Aim of the task
Exactly what is written in the records below should be returned, minus the images.

[Opening Working data section]

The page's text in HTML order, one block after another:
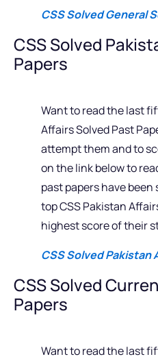
CSS Solved General
CSS Solved
Papers
Want to read the last
Affairs Solved Past
attempt them and to
on the link below to
past papers have been
top CSS Pakistan
highest score of their
CSS Solved Pakistan
CSS Solved
Papers
Want to read the last

[Closing Working data section]

Result of this task
The page's text in HTML order, one block after another:
CSS Solved General
CSS Solved
Papers
Want to read the last
Affairs Solved Past
attempt them and to
on the link below to
past papers have been
top CSS Pakistan
highest score of their
CSS Solved Pakistan
CSS Solved
Papers
Want to read the last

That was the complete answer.